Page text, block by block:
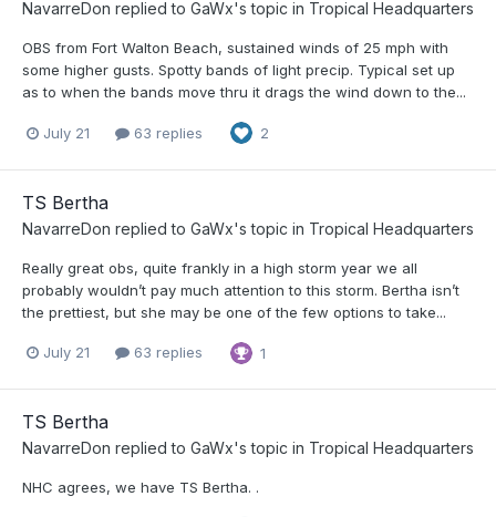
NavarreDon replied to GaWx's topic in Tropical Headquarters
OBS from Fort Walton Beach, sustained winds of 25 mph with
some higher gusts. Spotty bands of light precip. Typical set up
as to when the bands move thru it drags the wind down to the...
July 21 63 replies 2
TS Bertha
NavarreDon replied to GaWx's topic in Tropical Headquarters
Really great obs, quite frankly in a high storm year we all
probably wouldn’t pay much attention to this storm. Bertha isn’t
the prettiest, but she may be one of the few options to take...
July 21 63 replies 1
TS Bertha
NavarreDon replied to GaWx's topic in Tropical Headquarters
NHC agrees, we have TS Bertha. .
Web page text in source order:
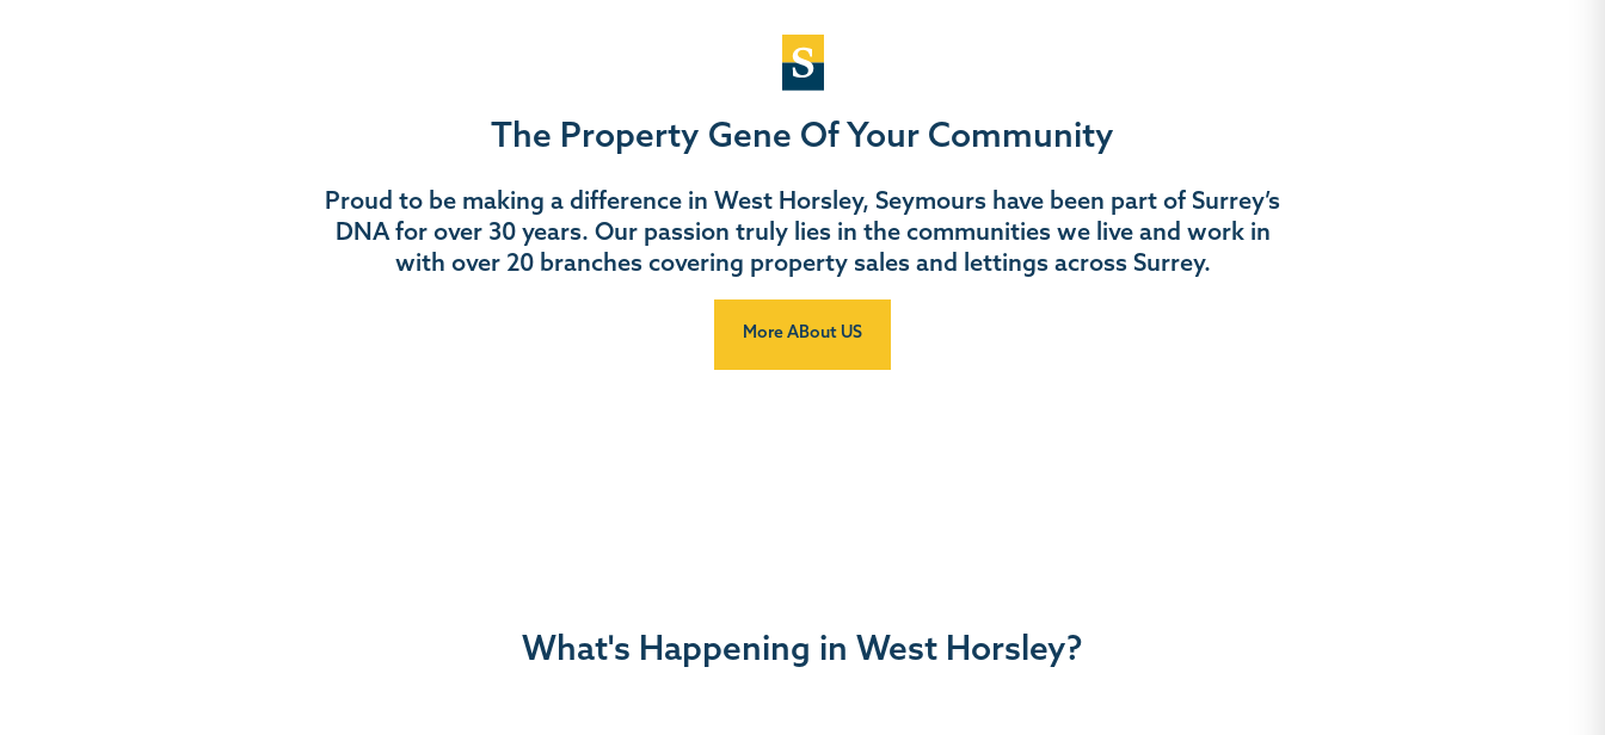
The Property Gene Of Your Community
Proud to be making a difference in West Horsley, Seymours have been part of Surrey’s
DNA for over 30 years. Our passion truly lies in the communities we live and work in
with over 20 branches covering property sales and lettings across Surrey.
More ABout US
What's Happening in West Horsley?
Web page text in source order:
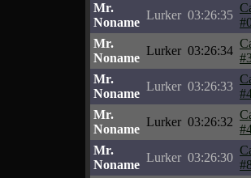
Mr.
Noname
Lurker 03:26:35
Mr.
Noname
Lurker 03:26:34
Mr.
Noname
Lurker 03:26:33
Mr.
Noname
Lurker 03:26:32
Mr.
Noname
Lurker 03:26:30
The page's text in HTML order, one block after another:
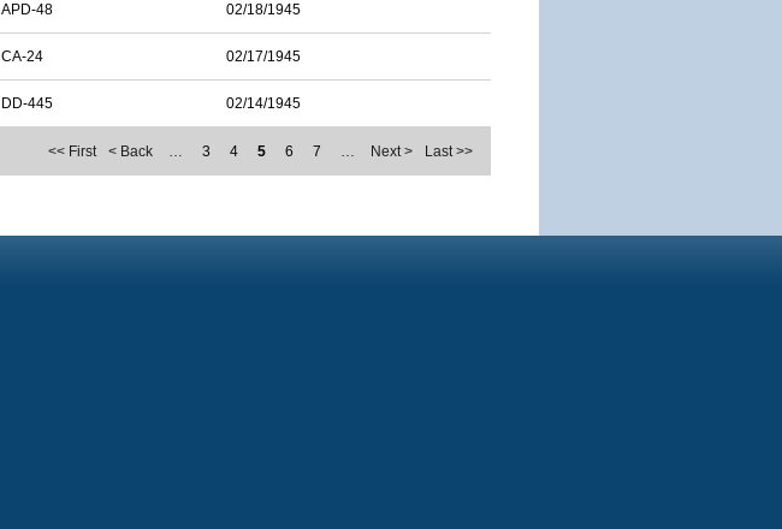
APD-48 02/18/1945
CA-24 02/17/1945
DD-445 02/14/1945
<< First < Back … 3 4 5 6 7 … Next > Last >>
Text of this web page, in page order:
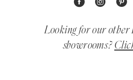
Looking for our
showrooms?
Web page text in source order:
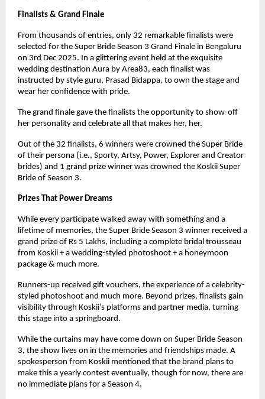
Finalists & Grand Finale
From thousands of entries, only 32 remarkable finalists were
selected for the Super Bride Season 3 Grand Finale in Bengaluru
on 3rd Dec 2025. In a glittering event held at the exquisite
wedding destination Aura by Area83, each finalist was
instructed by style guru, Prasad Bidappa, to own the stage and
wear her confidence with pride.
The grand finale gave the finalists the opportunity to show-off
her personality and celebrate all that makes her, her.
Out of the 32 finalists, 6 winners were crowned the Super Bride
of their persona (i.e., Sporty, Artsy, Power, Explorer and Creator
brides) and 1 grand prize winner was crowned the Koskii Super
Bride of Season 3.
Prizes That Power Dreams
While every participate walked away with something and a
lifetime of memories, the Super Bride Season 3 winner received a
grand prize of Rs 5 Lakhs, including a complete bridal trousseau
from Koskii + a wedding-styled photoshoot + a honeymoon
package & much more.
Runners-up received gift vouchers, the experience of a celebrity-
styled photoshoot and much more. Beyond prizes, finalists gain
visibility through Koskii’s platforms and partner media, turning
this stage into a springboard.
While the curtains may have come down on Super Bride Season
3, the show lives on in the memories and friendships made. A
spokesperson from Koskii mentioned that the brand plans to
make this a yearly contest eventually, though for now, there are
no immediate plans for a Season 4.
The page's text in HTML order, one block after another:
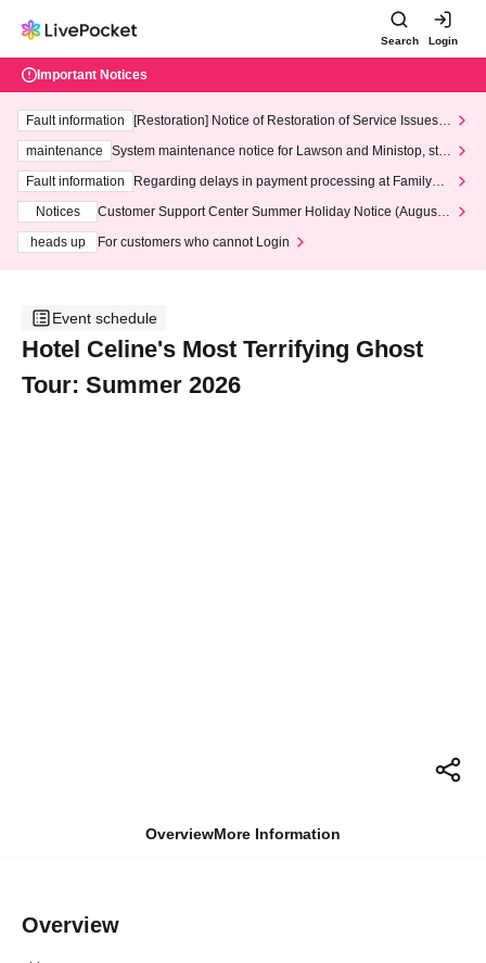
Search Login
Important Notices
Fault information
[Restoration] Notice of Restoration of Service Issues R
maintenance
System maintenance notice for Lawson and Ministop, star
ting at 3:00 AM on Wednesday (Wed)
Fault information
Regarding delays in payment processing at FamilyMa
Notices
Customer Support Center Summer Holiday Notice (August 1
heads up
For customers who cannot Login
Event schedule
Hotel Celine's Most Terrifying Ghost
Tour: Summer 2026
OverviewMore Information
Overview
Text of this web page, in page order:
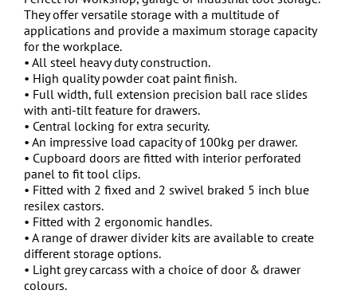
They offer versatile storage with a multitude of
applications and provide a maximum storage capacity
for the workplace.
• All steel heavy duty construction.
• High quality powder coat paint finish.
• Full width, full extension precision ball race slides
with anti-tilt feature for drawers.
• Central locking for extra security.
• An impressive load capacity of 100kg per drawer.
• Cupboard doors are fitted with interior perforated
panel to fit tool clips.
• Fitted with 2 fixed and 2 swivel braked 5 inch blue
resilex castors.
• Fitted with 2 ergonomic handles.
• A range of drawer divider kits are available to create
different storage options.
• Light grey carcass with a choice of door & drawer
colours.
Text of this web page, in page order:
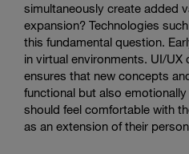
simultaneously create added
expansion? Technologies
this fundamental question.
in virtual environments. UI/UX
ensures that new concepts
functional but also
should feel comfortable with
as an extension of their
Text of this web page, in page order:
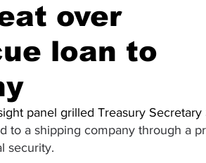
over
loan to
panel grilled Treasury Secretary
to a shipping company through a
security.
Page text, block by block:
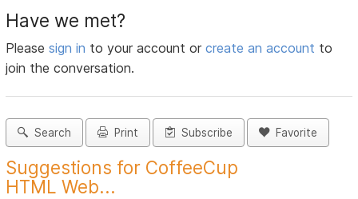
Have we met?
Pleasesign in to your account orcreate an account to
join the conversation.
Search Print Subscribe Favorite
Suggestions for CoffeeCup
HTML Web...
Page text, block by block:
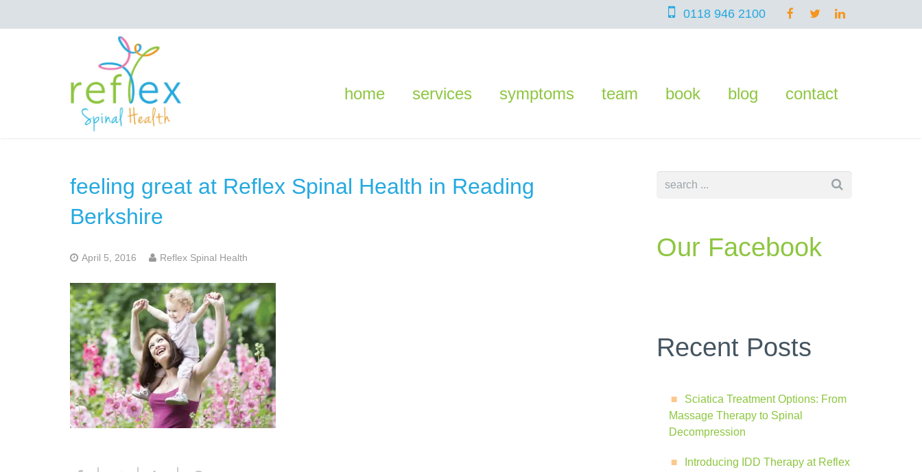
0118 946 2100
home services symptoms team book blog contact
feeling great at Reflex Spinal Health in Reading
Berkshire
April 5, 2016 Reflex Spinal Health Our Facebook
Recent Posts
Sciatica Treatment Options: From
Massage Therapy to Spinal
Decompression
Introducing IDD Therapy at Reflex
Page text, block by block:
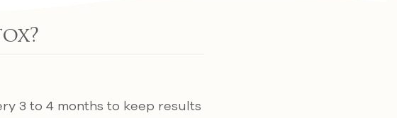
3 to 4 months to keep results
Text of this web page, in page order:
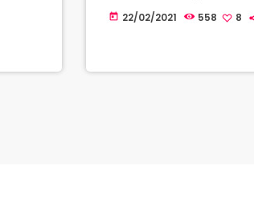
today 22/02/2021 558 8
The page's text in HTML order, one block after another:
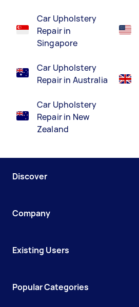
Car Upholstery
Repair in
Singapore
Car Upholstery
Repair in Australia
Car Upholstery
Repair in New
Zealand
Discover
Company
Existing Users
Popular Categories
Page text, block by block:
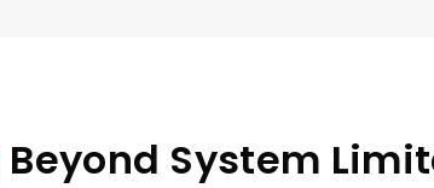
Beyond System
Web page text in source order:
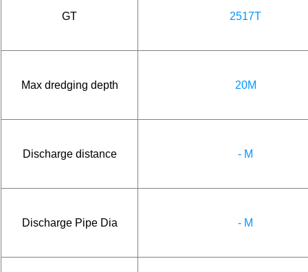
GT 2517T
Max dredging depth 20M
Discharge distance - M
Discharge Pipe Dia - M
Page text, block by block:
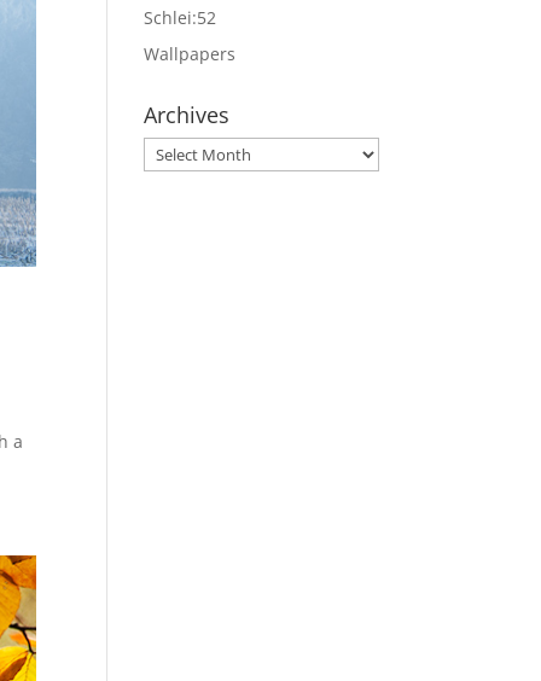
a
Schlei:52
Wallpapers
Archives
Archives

== == ==

Task goal: When a line of the data holds the string "Lurker", pick it out and copy it.

Solution to this task:
Lurker 03:26:35
Lurker 03:26:34
Lurker 03:26:33
Lurker 03:26:32
Lurker 03:26:30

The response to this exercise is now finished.